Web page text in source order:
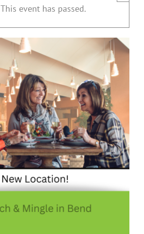
This event has passed.
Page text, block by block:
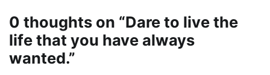
0 thoughts on “Dare to live the
life that you have always
wanted.”
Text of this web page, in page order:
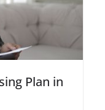
Plan in
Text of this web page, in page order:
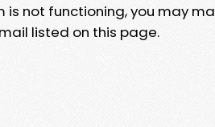
is not functioning, you may
listed on this page.
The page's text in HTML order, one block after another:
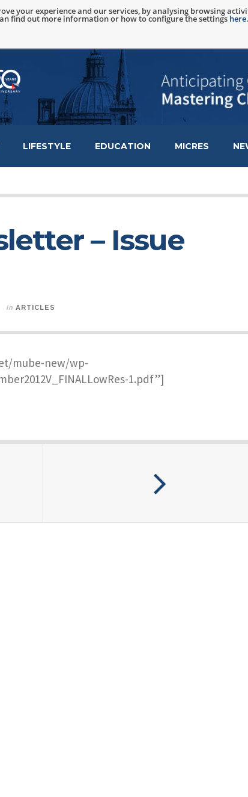
your experience and our services, by analysing browsing
find out more information or how to configure the settings here.
LIFESTYLE EDUCATION MICRES
– Issue
in ARTICLES
mube-new/wp-
1.pdf”]
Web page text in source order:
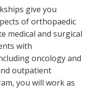
give you
of orthopaedic
medical and surgical
with
oncology and
outpatient
you will work as
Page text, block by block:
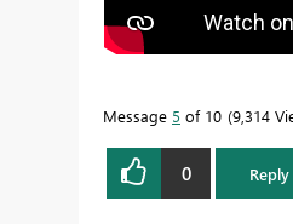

# Task instructions
An exact copy of all entries is needed, with no pictures in it.

# Reply to the task
Web page text in source order:
This event has passed.
Page text, block by block:
0 thoughts on “Dare to live the
life that you have always
wanted.”
Text of this web page, in page order:
Plan in
Text of this web page, in page order:
is not functioning, you may
listed on this page.
The page's text in HTML order, one block after another:
your experience and our services, by analysing browsing
find out more information or how to configure the settings here.
LIFESTYLE EDUCATION MICRES
– Issue
in ARTICLES
mube-new/wp-
1.pdf”]
Web page text in source order:
give you
of orthopaedic
medical and surgical
with
oncology and
outpatient
you will work as
Page text, block by block:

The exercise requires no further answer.